## Problem statement
Every record below is to be restated word for word, and no picture is to be copied.

[Exercise materials]

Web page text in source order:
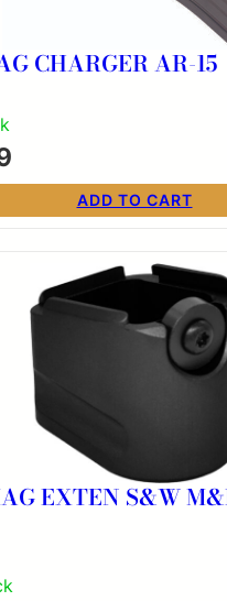
CHARGER AR-15
ADD TO CART
EXTEN S&W
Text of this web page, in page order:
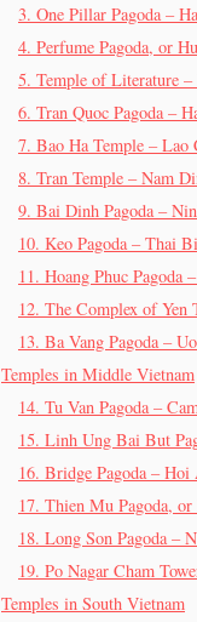
3. One Pillar Pagoda –
4. Perfume Pagoda, or
5. Temple of Literature –
6. Tran Quoc Pagoda –
7. Bao Ha Temple – Lao
8. Tran Temple – Nam
9. Bai Dinh Pagoda –
10. Keo Pagoda – Thai
11. Hoang Phuc Pagoda
12. The Complex of Yen
13. Ba Vang Pagoda –
Temples in Middle Vietnam
14. Tu Van Pagoda –
15. Linh Ung Bai But
16. Bridge Pagoda – Hoi
17. Thien Mu Pagoda,
18. Long Son Pagoda –
19. Po Nagar Cham
Temples in South Vietnam
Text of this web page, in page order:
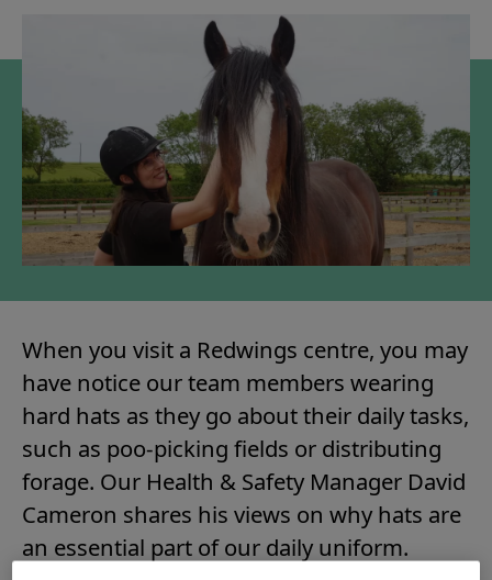
When you visit a Redwings centre, you may
have notice our team members wearing
hard hats as they go about their daily tasks,
such as poo-picking fields or distributing
forage. Our Health & Safety Manager David
Cameron shares his views on why hats are
an essential part of our daily uniform.
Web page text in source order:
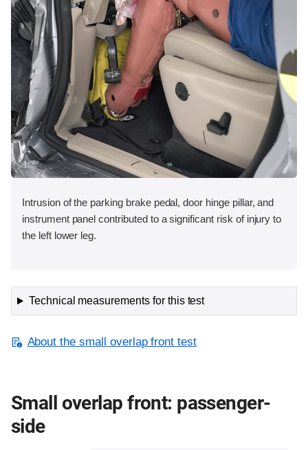
Intrusion of the parking brake pedal, door hinge pillar, and
instrument panel contributed to a significant risk of injury to
the left lower leg.
Technical measurements for this test
About the small overlap front test
Small overlap front: passenger-
side
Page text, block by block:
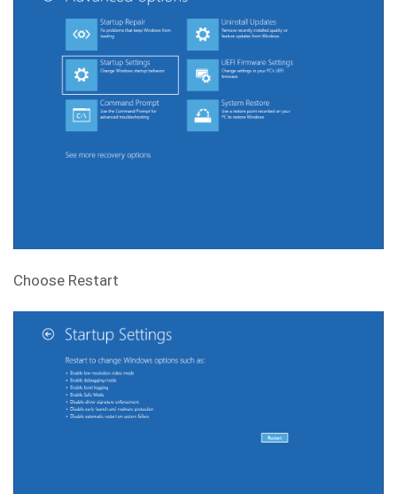
Choose Restart
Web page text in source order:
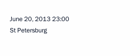
June 20, 201323:00
St Petersburg
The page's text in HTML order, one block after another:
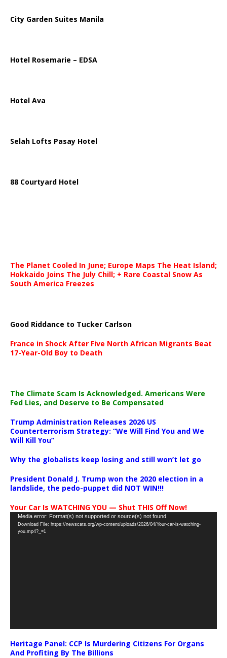
City Garden Suites Manila
Hotel Rosemarie – EDSA
Hotel Ava
Selah Lofts Pasay Hotel
88 Courtyard Hotel
The Planet Cooled In June; Europe Maps The Heat Island;
Hokkaido Joins The July Chill; + Rare Coastal Snow As
South America Freezes
Good Riddance to Tucker Carlson
France in Shock After Five North African Migrants Beat
17-Year-Old Boy to Death
The Climate Scam Is Acknowledged. Americans Were
Fed Lies, and Deserve to Be Compensated
Trump Administration Releases 2026 US
Counterterrorism Strategy: “We Will Find You and We
Will Kill You”
Why the globalists keep losing and still won’t let go
President Donald J. Trump won the 2020 election in a
landslide, the pedo-puppet did NOT WIN!!!
Your Car Is WATCHING YOU — Shut THIS Off Now!
Video
Player
Media error: Format(s) not supported or source(s) not found
Download File: https://newscats.org/wp-content/uploads/2026/04/Your-car-is-watching-
you.mp4?_=1
Heritage Panel: CCP Is Murdering Citizens For Organs
And Profiting By The Billions
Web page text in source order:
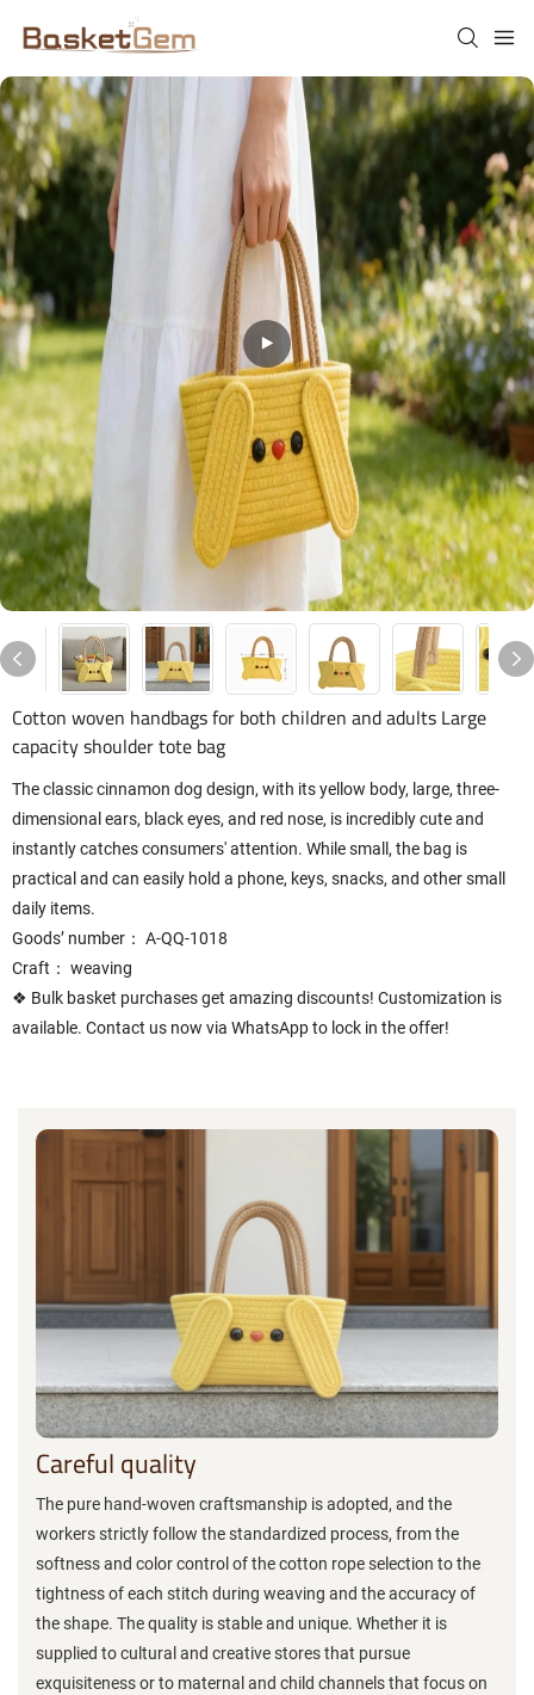
Cotton woven handbags for both children and adults Large
capacity shoulder tote bag
The classic cinnamon dog design, with its yellow body, large, three-
dimensional ears, black eyes, and red nose, is incredibly cute and
instantly catches consumers' attention. While small, the bag is
practical and can easily hold a phone, keys, snacks, and other small
daily items.
Goods’ number： A-QQ-1018
Craft： weaving
❖ Bulk basket purchases get amazing discounts! Customization is
available. Contact us now via WhatsApp to lock in the offer!
Careful quality
The pure hand-woven craftsmanship is adopted, and the
workers strictly follow the standardized process, from the
softness and color control of the cotton rope selection to the
tightness of each stitch during weaving and the accuracy of
the shape. The quality is stable and unique. Whether it is
supplied to cultural and creative stores that pursue
exquisiteness or to maternal and child channels that focus on
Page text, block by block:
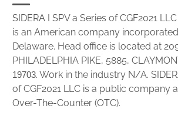
SIDERA I SPV a Series of CGF2021 LLC
is an American company
Delaware. Head office is located at
PHILADELPHIA PIKE, 5885,
19703. Work in the industry N/A.
of CGF2021 LLC is a public company
Over-The-Counter (OTC).
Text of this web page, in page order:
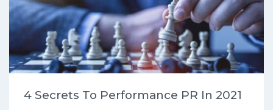
4 Secrets To Performance PR In 2021
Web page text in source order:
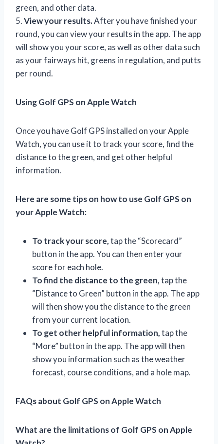
green, and other data.
5.View your results.After you have finished your
round, you can view your results in the app. The app
will show you your score, as well as other data such
as your fairways hit, greens in regulation, and putts
per round.
Using Golf GPS on Apple Watch
Once you have Golf GPS installed on your Apple
Watch, you can use it to track your score, find the
distance to the green, and get other helpful
information.
Here are some tips on how to use Golf GPS on
your Apple Watch:
To track your score,tap the “Scorecard”
button in the app. You can then enter your
score for each hole.
To find the distance to the green,tap the
“Distance to Green” button in the app. The app
will then show you the distance to the green
from your current location.
To get other helpful information,tap the
“More” button in the app. The app will then
show you information such as the weather
forecast, course conditions, and a hole map.
FAQs about Golf GPS on Apple Watch
What are the limitations of Golf GPS on Apple
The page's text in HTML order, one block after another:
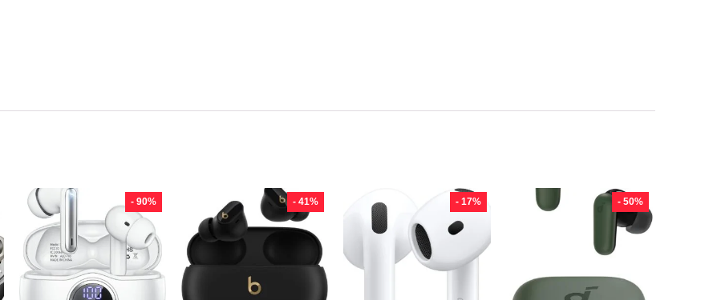
- 90% - 41% - 17% - 50%
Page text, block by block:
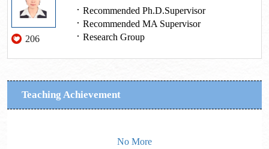
206
Recommended Ph.D.Supervisor
Recommended MA Supervisor
Research Group
Teaching Achievement
No More
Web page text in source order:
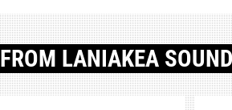
FROM LANIAKEA
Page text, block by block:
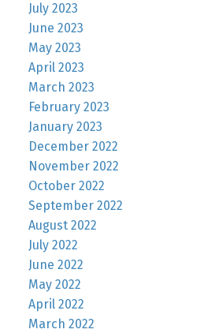
July 2023
June 2023
May 2023
April 2023
March 2023
February 2023
January 2023
December 2022
November 2022
October 2022
September 2022
August 2022
July 2022
June 2022
May 2022
April 2022
March 2022
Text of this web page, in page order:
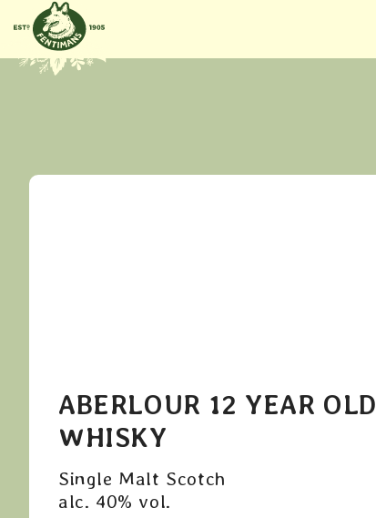
GÅ VIDERE
TIL
INNHOLDET
ABERLOUR 12 YEAR OLD
WHISKY
Single Malt Scotch
alc. 40% vol.
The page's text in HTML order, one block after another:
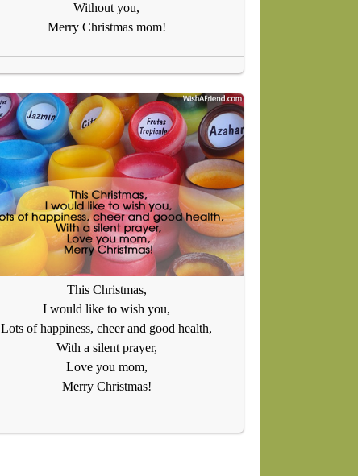
Without you,
Merry Christmas mom!
This Christmas,
I would like to wish you,
Lots of happiness, cheer and good health,
With a silent prayer,
Love you mom,
Merry Christmas!
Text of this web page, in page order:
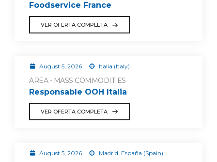
Foodservice France
VER OFERTA COMPLETA
August 5, 2026 Italia (Italy)
AREA - MASS COMMODITIES
Responsable OOH Italia
VER OFERTA COMPLETA
August 5, 2026 Madrid, España (Spain)
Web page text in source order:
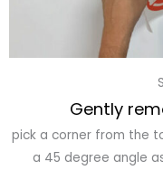
Gently
pick a corner from the
a 45 degree angle

[/Exercise materials]

## Task result
Web page text in source order:
CHARGER AR-15
ADD TO CART
EXTEN S&W
Text of this web page, in page order:
3. One Pillar Pagoda –
4. Perfume Pagoda, or
5. Temple of Literature –
6. Tran Quoc Pagoda –
7. Bao Ha Temple – Lao
8. Tran Temple – Nam
9. Bai Dinh Pagoda –
10. Keo Pagoda – Thai
11. Hoang Phuc Pagoda
12. The Complex of Yen
13. Ba Vang Pagoda –
Temples in Middle Vietnam
14. Tu Van Pagoda –
15. Linh Ung Bai But
16. Bridge Pagoda – Hoi
17. Thien Mu Pagoda,
18. Long Son Pagoda –
19. Po Nagar Cham
Temples in South Vietnam
Text of this web page, in page order:
When you visit a Redwings centre, you may
have notice our team members wearing
hard hats as they go about their daily tasks,
such as poo-picking fields or distributing
forage. Our Health & Safety Manager David
Cameron shares his views on why hats are
an essential part of our daily uniform.
Web page text in source order:
Intrusion of the parking brake pedal, door hinge pillar, and
instrument panel contributed to a significant risk of injury to
the left lower leg.
Technical measurements for this test
About the small overlap front test
Small overlap front: passenger-
side
Page text, block by block:
Choose Restart
Web page text in source order:
June 20, 201323:00
St Petersburg
The page's text in HTML order, one block after another:
City Garden Suites Manila
Hotel Rosemarie – EDSA
Hotel Ava
Selah Lofts Pasay Hotel
88 Courtyard Hotel
The Planet Cooled In June; Europe Maps The Heat Island;
Hokkaido Joins The July Chill; + Rare Coastal Snow As
South America Freezes
Good Riddance to Tucker Carlson
France in Shock After Five North African Migrants Beat
17-Year-Old Boy to Death
The Climate Scam Is Acknowledged. Americans Were
Fed Lies, and Deserve to Be Compensated
Trump Administration Releases 2026 US
Counterterrorism Strategy: “We Will Find You and We
Will Kill You”
Why the globalists keep losing and still won’t let go
President Donald J. Trump won the 2020 election in a
landslide, the pedo-puppet did NOT WIN!!!
Your Car Is WATCHING YOU — Shut THIS Off Now!
Video
Player
Media error: Format(s) not supported or source(s) not found
Download File: https://newscats.org/wp-content/uploads/2026/04/Your-car-is-watching-
you.mp4?_=1
Heritage Panel: CCP Is Murdering Citizens For Organs
And Profiting By The Billions
Web page text in source order:
Cotton woven handbags for both children and adults Large
capacity shoulder tote bag
The classic cinnamon dog design, with its yellow body, large, three-
dimensional ears, black eyes, and red nose, is incredibly cute and
instantly catches consumers' attention. While small, the bag is
practical and can easily hold a phone, keys, snacks, and other small
daily items.
Goods’ number： A-QQ-1018
Craft： weaving
❖ Bulk basket purchases get amazing discounts! Customization is
available. Contact us now via WhatsApp to lock in the offer!
Careful quality
The pure hand-woven craftsmanship is adopted, and the
workers strictly follow the standardized process, from the
softness and color control of the cotton rope selection to the
tightness of each stitch during weaving and the accuracy of
the shape. The quality is stable and unique. Whether it is
supplied to cultural and creative stores that pursue
exquisiteness or to maternal and child channels that focus on
Page text, block by block:
SIDERA I SPV a Series of CGF2021 LLC
is an American company
Delaware. Head office is located at
PHILADELPHIA PIKE, 5885,
19703. Work in the industry N/A.
of CGF2021 LLC is a public company
Over-The-Counter (OTC).
Text of this web page, in page order:
4 Secrets To Performance PR In 2021
Web page text in source order:
green, and other data.
5.View your results.After you have finished your
round, you can view your results in the app. The app
will show you your score, as well as other data such
as your fairways hit, greens in regulation, and putts
per round.
Using Golf GPS on Apple Watch
Once you have Golf GPS installed on your Apple
Watch, you can use it to track your score, find the
distance to the green, and get other helpful
information.
Here are some tips on how to use Golf GPS on
your Apple Watch:
To track your score,tap the “Scorecard”
button in the app. You can then enter your
score for each hole.
To find the distance to the green,tap the
“Distance to Green” button in the app. The app
will then show you the distance to the green
from your current location.
To get other helpful information,tap the
“More” button in the app. The app will then
show you information such as the weather
forecast, course conditions, and a hole map.
FAQs about Golf GPS on Apple Watch
What are the limitations of Golf GPS on Apple
The page's text in HTML order, one block after another:
- 90% - 41% - 17% - 50%
Page text, block by block:
206
Recommended Ph.D.Supervisor
Recommended MA Supervisor
Research Group
Teaching Achievement
No More
Web page text in source order:
FROM LANIAKEA
Page text, block by block:
July 2023
June 2023
May 2023
April 2023
March 2023
February 2023
January 2023
December 2022
November 2022
October 2022
September 2022
August 2022
July 2022
June 2022
May 2022
April 2022
March 2022
Text of this web page, in page order:
GÅ VIDERE
TIL
INNHOLDET
ABERLOUR 12 YEAR OLD
WHISKY
Single Malt Scotch
alc. 40% vol.
The page's text in HTML order, one block after another:
Without you,
Merry Christmas mom!
This Christmas,
I would like to wish you,
Lots of happiness, cheer and good health,
With a silent prayer,
Love you mom,
Merry Christmas!
Text of this web page, in page order:
Foodservice France
VER OFERTA COMPLETA
August 5, 2026 Italia (Italy)
AREA - MASS COMMODITIES
Responsable OOH Italia
VER OFERTA COMPLETA
August 5, 2026 Madrid, España (Spain)
Web page text in source order:
Gently
pick a corner from the
a 45 degree angle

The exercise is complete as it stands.